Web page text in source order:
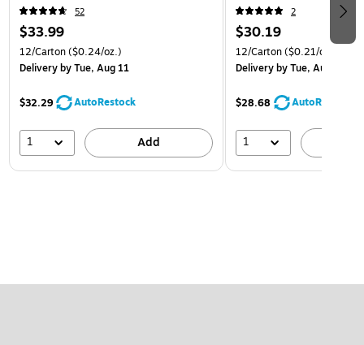
52
$33.99
12/Carton($0.24/oz.)
Deliveryby Tue, Aug 11
$32.29 AutoRestock
1 Add
2
$30.19
12/Carton($0.21/oz.)
Deliveryby Tue, Aug 11
$28.68 AutoRestock
1
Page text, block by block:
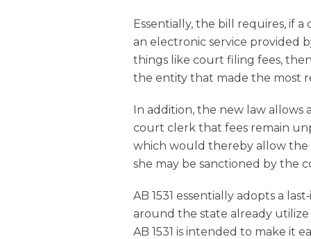
Essentially, the bill requires, if
an electronic service provided
things like court filing fees,
the entity that made the most
In addition, the new law
court clerk that fees remain
which would thereby allow
she may be sanctioned by the
AB 1531 essentially adopts a
around the state already utilize
AB 1531 is intended to make it
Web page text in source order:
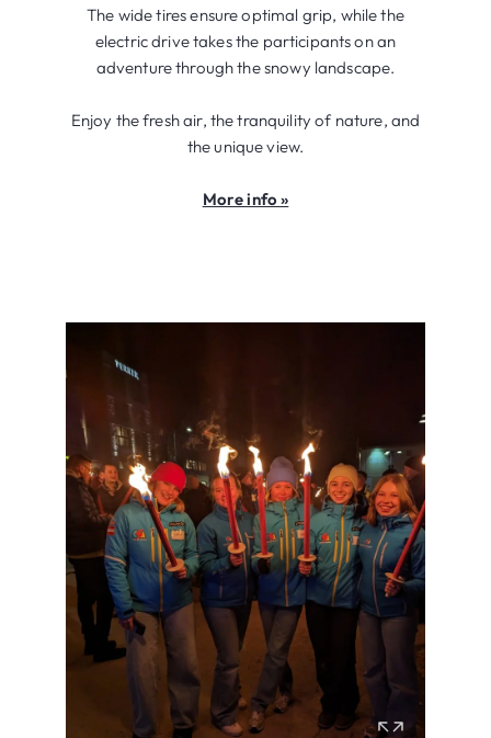
The wide tires ensure optimal grip, while the
electric drive takes the participants on an
adventure through the snowy landscape.
Enjoy the fresh air, the tranquility of nature, and
the unique view.
More info »
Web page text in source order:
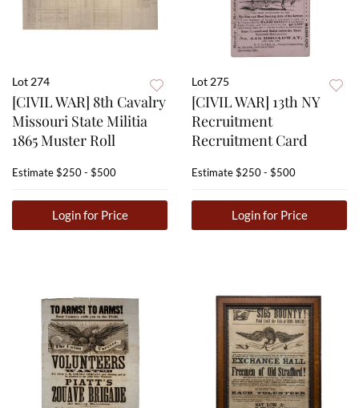
Lot 274
[CIVIL WAR] 8th Cavalry
Missouri State Militia
1865 Muster Roll
Estimate$250 - $500
Login for Price
Lot 275
[CIVIL WAR] 13th NY
Recruitment
Recruitment Card
Estimate$250 - $500
Login for Price
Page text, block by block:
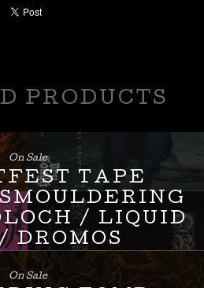
PRODUCTS
TAPE
/ LIQUID
DROMOS
24.00
On Sale
On Sale
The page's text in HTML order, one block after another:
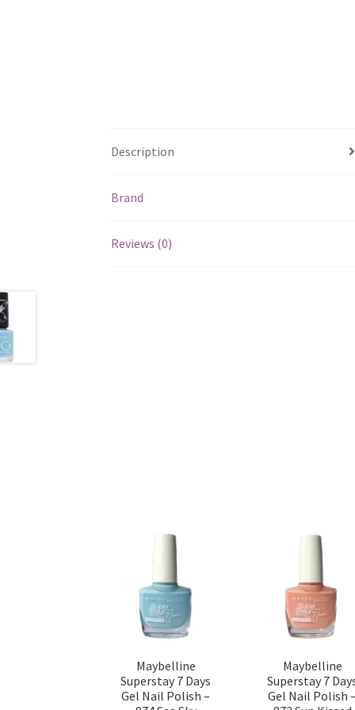
Description
Brand
Reviews (0)
Maybelline
Superstay 7 Days
Gel Nail Polish –
Maybelline
Superstay 7
Gel Nail Polish
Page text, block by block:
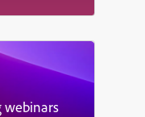
webinars
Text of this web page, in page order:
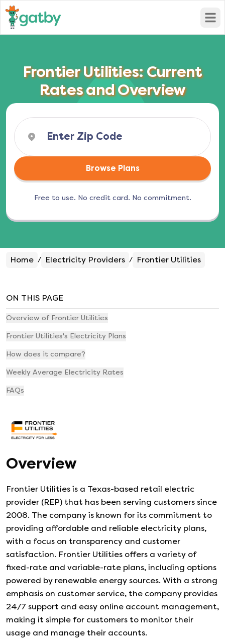
Frontier Utilities: Current
Rates and Overview
Browse Plans
Free to use. No credit card. No commitment.
Home / Electricity Providers / Frontier Utilities
Overview
Frontier Utilities is a Texas-based retail electric
provider (REP) that has been serving customers since
2008. The company is known for its commitment to
providing affordable and reliable electricity plans,
with a focus on transparency and customer
satisfaction. Frontier Utilities offers a variety of
fixed-rate and variable-rate plans, including options
powered by renewable energy sources. With a strong
emphasis on customer service, the company provides
24/7 support and easy online account management,
making it simple for customers to monitor their
usage and manage their accounts.
ON THIS PAGE
Overview of Frontier Utilities
Frontier Utilities's Electricity Plans
How does it compare?
Weekly Average Electricity Rates
FAQs
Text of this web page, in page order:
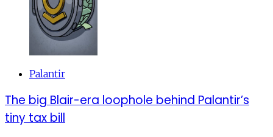
Palantir
The big Blair-era loophole behind Palantir’s
tiny tax bill
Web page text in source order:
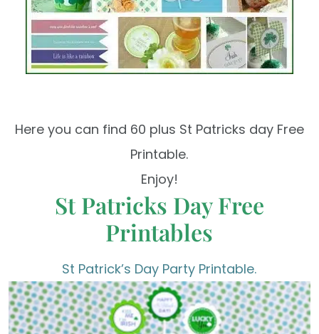
Here you can find 60 plus St Patricks day Free
Printable.
Enjoy!
St Patricks Day Free
Printables
St Patrick’s Day Party Printable.
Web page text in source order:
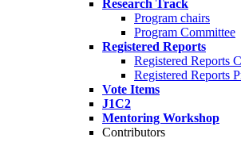
Research Track
Program chairs
Program Committee
Registered Reports
Registered Reports
Registered Reports
Vote Items
J1C2
Mentoring Workshop
Contributors
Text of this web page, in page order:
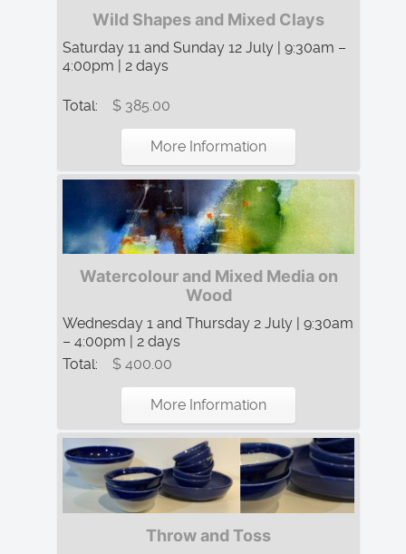
Wild Shapes and Mixed Clays
Saturday 11 and Sunday 12 July | 9:30am –
4:00pm | 2 days
Total: $ 385.00
More Information
Watercolour and Mixed Media on
Wood
Wednesday 1 and Thursday 2 July | 9:30am
– 4:00pm | 2 days
Total:
$ 400.00
More Information
Throw and Toss
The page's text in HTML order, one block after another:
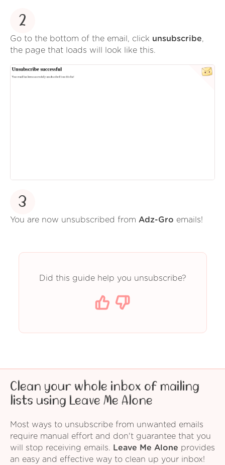
2
Go to the bottom of the email, click unsubscribe,
the page that loads will look like this.
3
You are now unsubscribed from Adz-Gro emails!
Did this guide help you unsubscribe?
Clean your whole inbox of mailing
lists using Leave Me Alone
Most ways to unsubscribe from unwanted emails
require manual effort and don't guarantee that you
will stop receiving emails.
Leave Me Alone provides
an easy and effective way to clean up your inbox!
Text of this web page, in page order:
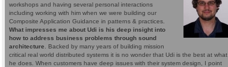
workshops and having several personal interactions
including working with him when we were building our
Composite Application Guidance in patterns & practices.
What impresses me about Udi is his deep insight into
how to address business problems through sound
architecture . Backed by many years of building mission
critical real world distributed systems it is no wonder that Udi is the best at what
he does. When customers have deep issues with their system design, I point

-*-

## WHAT THIS TASK INVOLVES
The answer is the full set of records printed exactly, less the pictures.

## TASK ANSWER
Web page text in source order:
52
$33.99
12/Carton($0.24/oz.)
Deliveryby Tue, Aug 11
$32.29 AutoRestock
1 Add
2
$30.19
12/Carton($0.21/oz.)
Deliveryby Tue, Aug 11
$28.68 AutoRestock
1
Page text, block by block:
Essentially, the bill requires, if
an electronic service provided
things like court filing fees,
the entity that made the most
In addition, the new law
court clerk that fees remain
which would thereby allow
she may be sanctioned by the
AB 1531 essentially adopts a
around the state already utilize
AB 1531 is intended to make it
Web page text in source order:
The wide tires ensure optimal grip, while the
electric drive takes the participants on an
adventure through the snowy landscape.
Enjoy the fresh air, the tranquility of nature, and
the unique view.
More info »
Web page text in source order:
Lot 274
[CIVIL WAR] 8th Cavalry
Missouri State Militia
1865 Muster Roll
Estimate$250 - $500
Login for Price
Lot 275
[CIVIL WAR] 13th NY
Recruitment
Recruitment Card
Estimate$250 - $500
Login for Price
Page text, block by block:
PRODUCTS
TAPE
/ LIQUID
DROMOS
24.00
On Sale
On Sale
The page's text in HTML order, one block after another:
Description
Brand
Reviews (0)
Maybelline
Superstay 7 Days
Gel Nail Polish –
Maybelline
Superstay 7
Gel Nail Polish
Page text, block by block:
webinars
Text of this web page, in page order:
Frontier Utilities: Current
Rates and Overview
Browse Plans
Free to use. No credit card. No commitment.
Home / Electricity Providers / Frontier Utilities
Overview
Frontier Utilities is a Texas-based retail electric
provider (REP) that has been serving customers since
2008. The company is known for its commitment to
providing affordable and reliable electricity plans,
with a focus on transparency and customer
satisfaction. Frontier Utilities offers a variety of
fixed-rate and variable-rate plans, including options
powered by renewable energy sources. With a strong
emphasis on customer service, the company provides
24/7 support and easy online account management,
making it simple for customers to monitor their
usage and manage their accounts.
ON THIS PAGE
Overview of Frontier Utilities
Frontier Utilities's Electricity Plans
How does it compare?
Weekly Average Electricity Rates
FAQs
Text of this web page, in page order:
Palantir
The big Blair-era loophole behind Palantir’s
tiny tax bill
Web page text in source order:
Here you can find 60 plus St Patricks day Free
Printable.
Enjoy!
St Patricks Day Free
Printables
St Patrick’s Day Party Printable.
Web page text in source order:
Research Track
Program chairs
Program Committee
Registered Reports
Registered Reports
Registered Reports
Vote Items
J1C2
Mentoring Workshop
Contributors
Text of this web page, in page order:
Wild Shapes and Mixed Clays
Saturday 11 and Sunday 12 July | 9:30am –
4:00pm | 2 days
Total: $ 385.00
More Information
Watercolour and Mixed Media on
Wood
Wednesday 1 and Thursday 2 July | 9:30am
– 4:00pm | 2 days
Total:
$ 400.00
More Information
Throw and Toss
The page's text in HTML order, one block after another:
2
Go to the bottom of the email, click unsubscribe,
the page that loads will look like this.
3
You are now unsubscribed from Adz-Gro emails!
Did this guide help you unsubscribe?
Clean your whole inbox of mailing
lists using Leave Me Alone
Most ways to unsubscribe from unwanted emails
require manual effort and don't guarantee that you
will stop receiving emails.
Leave Me Alone provides
an easy and effective way to clean up your inbox!
Text of this web page, in page order:
workshops and having several personal interactions
including working with him when we were building our
Composite Application Guidance in patterns & practices.
What impresses me about Udi is his deep insight into
how to address business problems through sound
architecture . Backed by many years of building mission
critical real world distributed systems it is no wonder that Udi is the best at what
he does. When customers have deep issues with their system design, I point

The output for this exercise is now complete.